Nov 29
2009

Assembler to C

Posted by Walter Bright in Assembler Programming

WalterBright

Back in the bad old DOS days, to have a large, capable application meant writing it in assembler because:

1. hand written assembler was often more than twice as fast as C
2. with very tight memory, the smaller the app the more room there was for data
3. compilers in the early days were rather poor

Early successful apps like Lotus 1-2-3 (and of course, DOS itself) were written in assembler.

But, as things got better (especially with the arrival of protected mode) the advantages of assembler started getting outweighed by its disadvantages, i.e. the high cost of developing in it. One was faced with a choice - rewrite the app from scratch, or translate it from assembler to C. Translating had the huge advantage of one didn't lose all the "lore" about how things need to work that gets embedded in the code.

I had the job at the time of converting a huge (and very successful) electronic schematic editor, DASH, from assembler into C. In C it could then be recompiled for 32 bits, and even ported to other platforms like the Sun workstations. The conversion took months, but was a big success.

Today, I am faced with the linker, Optlink. It was originally written in 16 bit assembler, and was also very successful. It survived the transition to 32 bits by being recoded, line by line, by its original author Steve Russell. The linker ran like lightning, and still does. No other linker remotely comes close. Every line of it is heavily optimized, and even scheduled. It's a marvel of assembler coding skill.
But it being in assembler means its stuck in the past: inflexible, unfixable, unportable. The time has come to do something about it.

It's sort of like keeping a P-51 fighter in flying condition these days - the engineers who designed it are all gone, the manufacturer no longer makes any parts for it, the drawings are gone, and the people who built them are gone. Pretty much, you're all on your own, figuring things out, machining any parts needed, etc. Of course, it's all worth it because a flying P-51 is a pretty sweet machine!

I figure the best thing to do is to translate it to C, as linkers have an awful lot of "lore" in them about how things work in the real world rather than how they are documented. I estimated that relearning that lore would take a huge amount of time, and would take an unacceptable toll on the users while they struggled with outlying problems. (Although few will be called upon to convert assembler to C, converting from one language to another often comes up and many of the issues are the same.)

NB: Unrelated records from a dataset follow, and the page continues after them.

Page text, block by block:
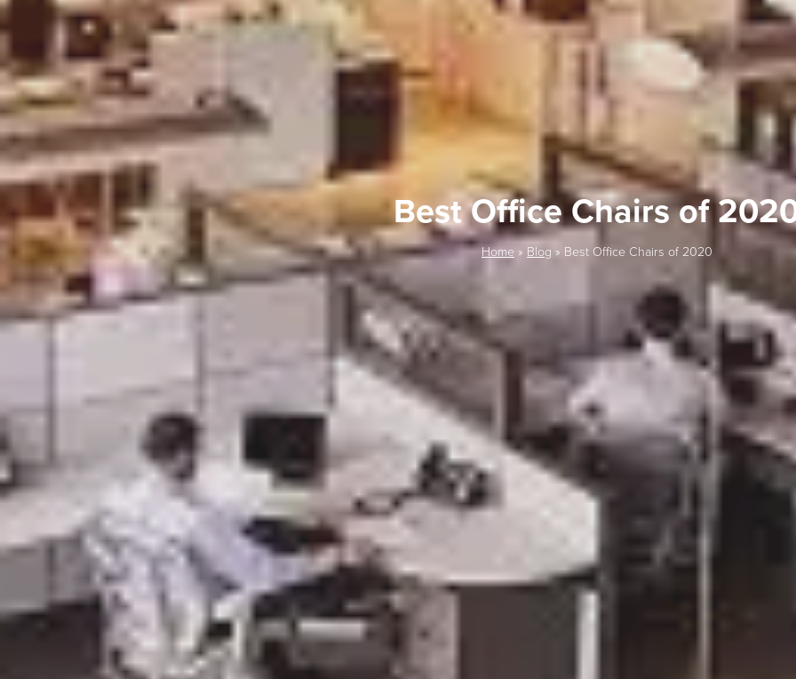
Best Office Chairs of
Home » Blog » Best Office Chairs of 2020
SAVE TILL
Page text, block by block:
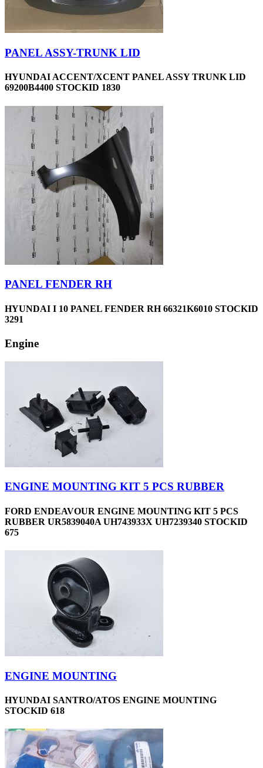
PANEL ASSY-TRUNK LID
HYUNDAI ACCENT/XCENT PANEL ASSY TRUNK LID
69200B4400 STOCKID 1830
PANEL FENDER RH
HYUNDAI I 10 PANEL FENDER RH 66321K6010 STOCKID
3291
Engine
ENGINE MOUNTING KIT 5 PCS RUBBER
FORD ENDEAVOUR ENGINE MOUNTING KIT 5 PCS
RUBBER UR5839040A UH743933X UH7239340 STOCKID
675
ENGINE MOUNTING
HYUNDAI SANTRO/ATOS ENGINE MOUNTING
STOCKID 618
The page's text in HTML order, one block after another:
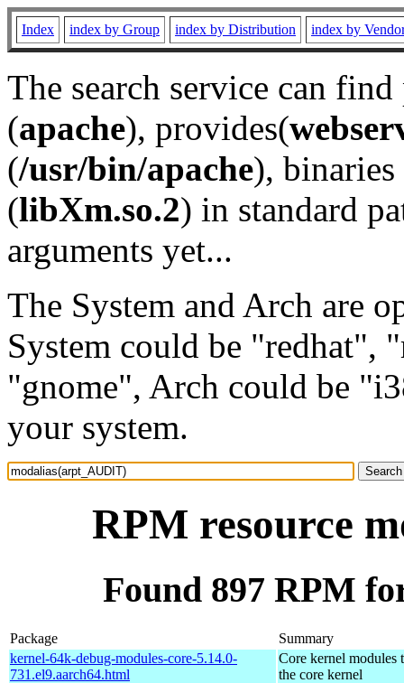
Index index by Group index by Distribution index by
The search service can
(apache), provides(
(/usr/bin/apache), binaries
(libXm.so.2) in standard
arguments yet...
The System and Arch are
System could be "redhat",
"gnome", Arch could be
your system.
RPM resource
Found 897 RPM
Package
Summary
kernel-64k-debug-modules-core-5.14.0-
731.el9.aarch64.html
Core kernel modules
the core kernel
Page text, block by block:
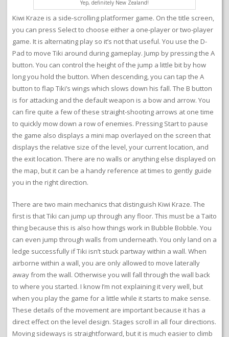
Yep, definitely New Zealand!
Kiwi Kraze is a side-scrolling platformer game. On the title screen,
you can press Select to choose either a one-player or two-player
game. It is alternating play so it’s not that useful. You use the D-
Pad to move Tiki around during gameplay. Jump by pressing the A
button. You can control the height of the jump a little bit by how
long you hold the button. When descending, you can tap the A
button to flap Tiki’s wings which slows down his fall. The B button
is for attacking and the default weapon is a bow and arrow. You
can fire quite a few of these straight-shooting arrows at one time
to quickly mow down a row of enemies. Pressing Start to pause
the game also displays a mini map overlayed on the screen that
displays the relative size of the level, your current location, and
the exit location. There are no walls or anything else displayed on
the map, but it can be a handy reference at times to gently guide
you in the right direction.
There are two main mechanics that distinguish Kiwi Kraze. The
first is that Tiki can jump up through any floor. This must be a Taito
thing because this is also how things work in Bubble Bobble. You
can even jump through walls from underneath. You only land on a
ledge successfully if Tiki isn’t stuck partway within a wall. When
airborne within a wall, you are only allowed to move laterally
away from the wall. Otherwise you will fall through the wall back
to where you started. I know I’m not explaining it very well, but
when you play the game for a little while it starts to make sense.
These details of the movement are important because it has a
direct effect on the level design. Stages scroll in all four directions.
Moving sideways is straightforward, but it is much easier to climb
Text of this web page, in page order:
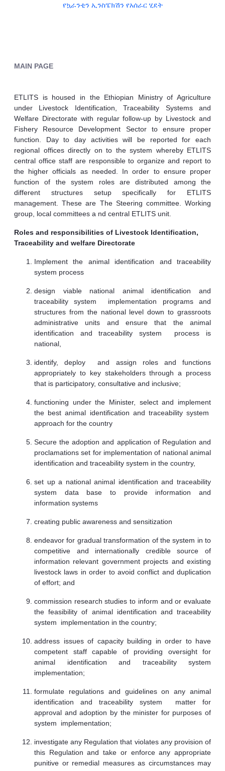
የኳራንቲን ኢንስፔክሽን የአሰራር ሂደት
MAIN PAGE
ETLITS is housed in the Ethiopian Ministry of Agriculture
under Livestock Identification, Traceability Systems and
Welfare Directorate with regular follow-up by Livestock and
Fishery Resource Development Sector to ensure proper
function. Day to day activities will be reported for each
regional offices directly on to the system whereby ETLITS
central office staff are responsible to organize and report to
the higher officials as needed. In order to ensure proper
function of the system roles are distributed among the
different structures setup specifically for ETLITS
management. These are The Steering committee. Working
group, local committees a nd central ETLITS unit.
Roles and responsibilities of Livestock Identification,
Traceability and welfare Directorate
Implement the animal identification and traceability
system process
design viable national animal identification and
traceability system implementation programs and
structures from the national level down to grassroots
administrative units and ensure that the animal
identification and traceability system process is
national,
identify, deploy and assign roles and functions
appropriately to key stakeholders through a process
that is participatory, consultative and inclusive;
functioning under the Minister, select and implement
the best animal identification and traceability system
approach for the country
Secure the adoption and application of Regulation and
proclamations set for implementation of national animal
identification and traceability system in the country,
set up a national animal identification and traceability
system data base to provide information and
information systems
creating public awareness and sensitization
endeavor for gradual transformation of the system in to
competitive and internationally credible source of
information relevant government projects and existing
livestock laws in order to avoid conflict and duplication
of effort; and
commission research studies to inform and or evaluate
the feasibility of animal identification and traceability
system implementation in the country;
address issues of capacity building in order to have
competent staff capable of providing oversight for
animal identification and traceability system
implementation;
formulate regulations and guidelines on any animal
identification and traceability system matter for
approval and adoption by the minister for purposes of
system implementation;
investigate any Regulation that violates any provision of
this Regulation and take or enforce any appropriate
punitive or remedial measures as circumstances may
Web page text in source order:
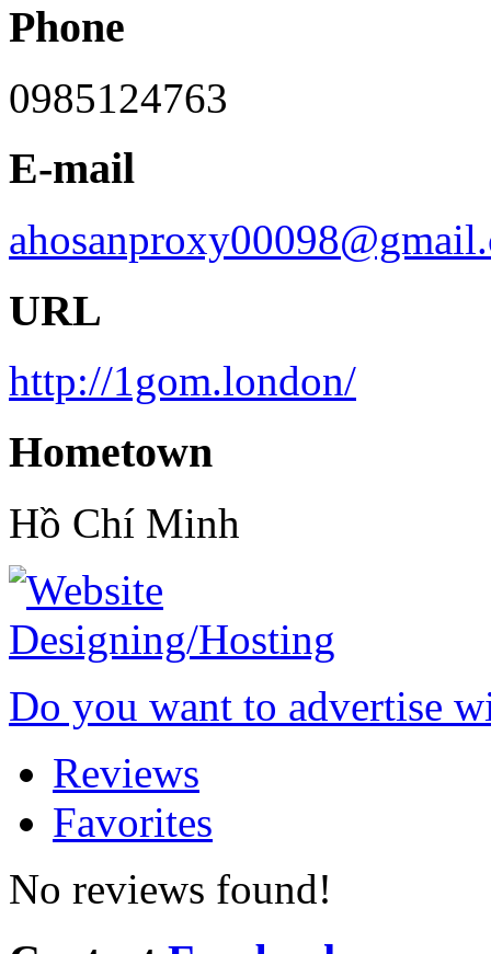
Phone
0985124763
E-mail
URL
http://1gom.london/
Hometown
Hồ Chí Minh
Do you want to advertise
Reviews
Favorites
No reviews found!
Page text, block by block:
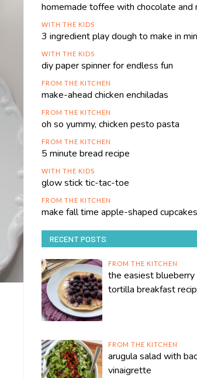
homemade toffee with chocolate and
WITH THE KIDS
3 ingredient play dough to make in
WITH THE KIDS
diy paper spinner for endless fun
FROM THE KITCHEN
make-ahead chicken enchiladas
FROM THE KITCHEN
oh so yummy, chicken pesto pasta
FROM THE KITCHEN
5 minute bread recipe
WITH THE KIDS
glow stick tic-tac-toe
FROM THE KITCHEN
make fall time apple-shaped cupcakes
RECENT POSTS
FROM THE KITCHEN
the easiest blueberry
tortilla breakfast
FROM THE KITCHEN
arugula salad with
vinaigrette

Why use C instead of the D programming language? Certainly, D is usable for such low level coding and, when programming at this level, there isn't a practical difference between the two. The problem is that the system to build Optlink uses some old tools that only work with an old version of the object file format. The D compiler uses newer obj format features, the C compiler still uses the old ones. It was just easier to use the C compiler rather than modify the D one. Once the source is all in C, it will be trivial to shift it over to D and the modern tools.

After a few false starts, I remembered the lessons from converting DASH, which are:

1. Convert a small slice at a time, then build and test. If it broke, you can substitute back in the old asm code, and then figure out where you went wrong as the problem area is small.

2. Don't try and redesign or fix anything during this process. It's terribly hard sometimes to resist this urge, but it always ends up badly if you succumb. It becomes a hunk o' junk that doesn't work and you've no idea why.

3. Doing it a bit at a time means you always have a working version of the app. This is fairly motivating, rather than having a long desert of nothing working and no idea if you've committed some obscure and fundamental error.

4. While not fixing the design in the process, it is very helpful to add in comments as you figure things out, for the next guy who has to translate it from C onwards!

Problem areas:

1. Optlink did not link with any other library, not even the C standard library. So by using C, it had to be "naked" C that used nothing from the library, not even the startup code. This meant I had no printf, which turned out to be so unbearable I grabbed the printf source from the C library and hacked it up to work in Optlink (Optlink didn't have FILE or stdout).

2. The C compiler prepends _ to global identifers, so they wouldn't match with Optlink ones. The easiest solution was to hack the C compiler to stop doing that.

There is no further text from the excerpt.